(Stored items from a collection)
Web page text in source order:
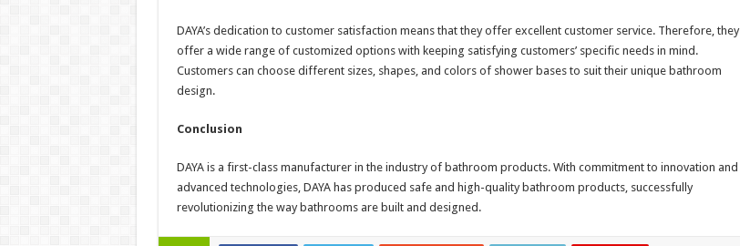
DAYA’s dedication to customer satisfaction means that they offer excellent customer service. Therefore, they
offer a wide range of customized options with keeping satisfying customers’ specific needs in mind.
Customers can choose different sizes, shapes, and colors of shower bases to suit their unique bathroom
design.
Conclusion
DAYA is a first-class manufacturer in the industry of bathroom products. With commitment to innovation and
advanced technologies, DAYA has produced safe and high-quality bathroom products, successfully
revolutionizing the way bathrooms are built and designed.
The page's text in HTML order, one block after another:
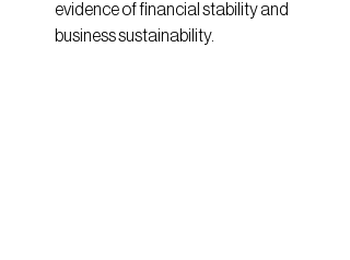
evidence of financial stability and
business sustainability.
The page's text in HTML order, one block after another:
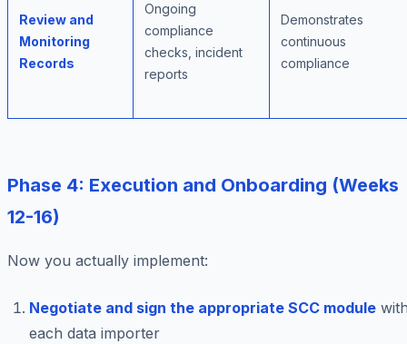
Review and
Monitoring
Records
Ongoing
compliance
checks, incident
reports
Demonstrates
continuous
compliance
Phase 4: Execution and Onboarding (Weeks
12-16)
Now you actually implement:
Negotiate and sign the appropriate SCC module
each data importer
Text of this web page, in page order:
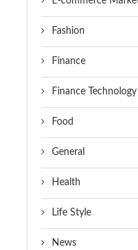
Fashion
Finance
Finance Technology
Food
General
Health
Life Style
News
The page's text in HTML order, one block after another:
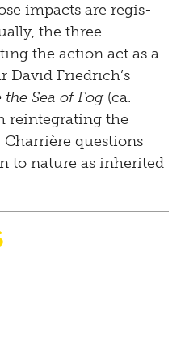
impacts are regis­
the three
the action act as a
David Friedrich’s
Sea of Fog(ca.
reintegrating the
questions
to nature as inherited
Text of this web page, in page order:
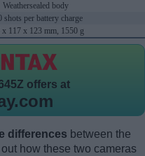
Weathersealed body
shots per battery charge
x 117 x 123 mm, 1550 g
offers at
differences between the
how these two cameras
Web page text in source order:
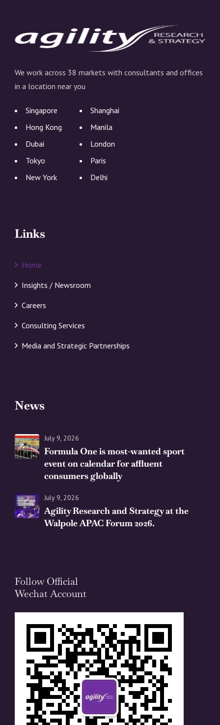
We work across 38 markets with consultants and offices
in a location near you
Singapore
Shanghai
Hong Kong
Manila
Dubai
London
Tokyo
Paris
New York
Delhi
Links
Home
Insights / Newsroom
Careers
Consulting Services
Media and Strategic Partnerships
News
July 9, 2026
Formula One is most-wanted sport
event on calendar for affluent
consumers globally
July 9, 2026
Agility Research and Strategy at the
Walpole APAC Forum 2026.
Follow Official
Wechat Account
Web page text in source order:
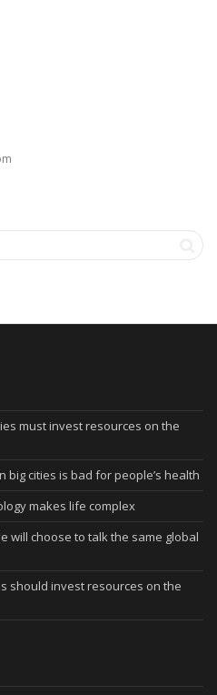
must invest resources on the
big cities is bad for people’s health
makes life complex
will choose to talk the same global
should invest resources on the
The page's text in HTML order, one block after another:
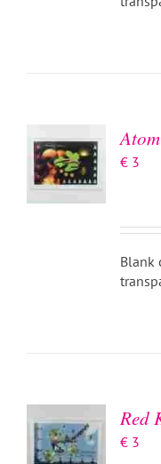
€3
Blank
Red
€3
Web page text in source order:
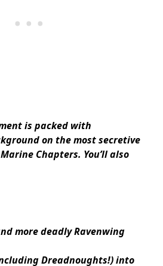
is packed with
on the most secretive
Chapters. You’ll also
more deadly Ravenwing
Dreadnoughts!) into
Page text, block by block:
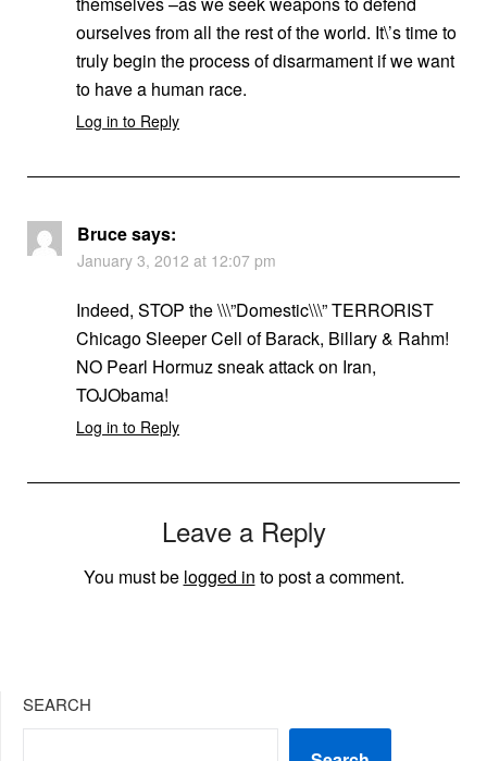
ourselves from all the rest of the world. It\’s time to
truly begin the process of disarmament if we want
to have a human race.
Log in to Reply
Brucesays:
January 3, 2012 at 12:07 pm
Indeed, STOP the \\\”Domestic\\\” TERRORIST
Chicago Sleeper Cell of Barack, Billary & Rahm!
NO Pearl Hormuz sneak attack on Iran,
TOJObama!
Log in to Reply
Leave a Reply
You must be logged in to post a comment.
SEARCH
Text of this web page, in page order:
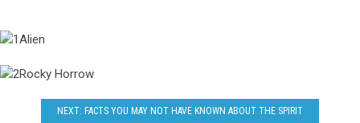
1Alien
2Rocky
NEXT: FACTS YOU MAY NOT HAVE KNOWN ABOUT THE SPIRIT
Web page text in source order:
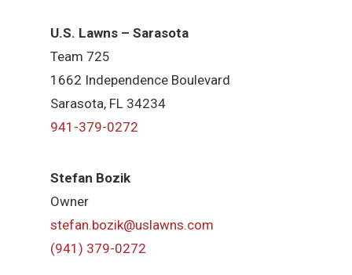
U.S. Lawns – Sarasota
Team 725
1662 Independence Boulevard
Sarasota, FL 34234
941-379-0272
Stefan Bozik
Owner
stefan.bozik@uslawns.com
(941) 379-0272
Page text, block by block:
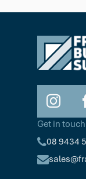
Get in touch
08 9434

[Problem statement]
Write out the records above exactly as they stand, leaving out every picture.

[Answer section]
Web page text in source order:
DAYA’s dedication to customer satisfaction means that they offer excellent customer service. Therefore, they
offer a wide range of customized options with keeping satisfying customers’ specific needs in mind.
Customers can choose different sizes, shapes, and colors of shower bases to suit their unique bathroom
design.
Conclusion
DAYA is a first-class manufacturer in the industry of bathroom products. With commitment to innovation and
advanced technologies, DAYA has produced safe and high-quality bathroom products, successfully
revolutionizing the way bathrooms are built and designed.
The page's text in HTML order, one block after another:
evidence of financial stability and
business sustainability.
The page's text in HTML order, one block after another:
Review and
Monitoring
Records
Ongoing
compliance
checks, incident
reports
Demonstrates
continuous
compliance
Phase 4: Execution and Onboarding (Weeks
12-16)
Now you actually implement:
Negotiate and sign the appropriate SCC module
each data importer
Text of this web page, in page order:
Fashion
Finance
Finance Technology
Food
General
Health
Life Style
News
The page's text in HTML order, one block after another:
impacts are regis­
the three
the action act as a
David Friedrich’s
Sea of Fog(ca.
reintegrating the
questions
to nature as inherited
Text of this web page, in page order:
Weathersealed body
shots per battery charge
x 117 x 123 mm, 1550 g
offers at
differences between the
how these two cameras
Web page text in source order:
We work across 38 markets with consultants and offices
in a location near you
Singapore
Shanghai
Hong Kong
Manila
Dubai
London
Tokyo
Paris
New York
Delhi
Links
Home
Insights / Newsroom
Careers
Consulting Services
Media and Strategic Partnerships
News
July 9, 2026
Formula One is most-wanted sport
event on calendar for affluent
consumers globally
July 9, 2026
Agility Research and Strategy at the
Walpole APAC Forum 2026.
Follow Official
Wechat Account
Web page text in source order:
must invest resources on the
big cities is bad for people’s health
makes life complex
will choose to talk the same global
should invest resources on the
The page's text in HTML order, one block after another:
€3
Blank
Red
€3
Web page text in source order:
is packed with
on the most secretive
Chapters. You’ll also
more deadly Ravenwing
Dreadnoughts!) into
Page text, block by block:
ourselves from all the rest of the world. It\’s time to
truly begin the process of disarmament if we want
to have a human race.
Log in to Reply
Brucesays:
January 3, 2012 at 12:07 pm
Indeed, STOP the \\\”Domestic\\\” TERRORIST
Chicago Sleeper Cell of Barack, Billary & Rahm!
NO Pearl Hormuz sneak attack on Iran,
TOJObama!
Log in to Reply
Leave a Reply
You must be logged in to post a comment.
SEARCH
Text of this web page, in page order:
1Alien
2Rocky
NEXT: FACTS YOU MAY NOT HAVE KNOWN ABOUT THE SPIRIT
Web page text in source order:
U.S. Lawns – Sarasota
Team 725
1662 Independence Boulevard
Sarasota, FL 34234
941-379-0272
Stefan Bozik
Owner
stefan.bozik@uslawns.com
(941) 379-0272
Page text, block by block:
Get in touch
08 9434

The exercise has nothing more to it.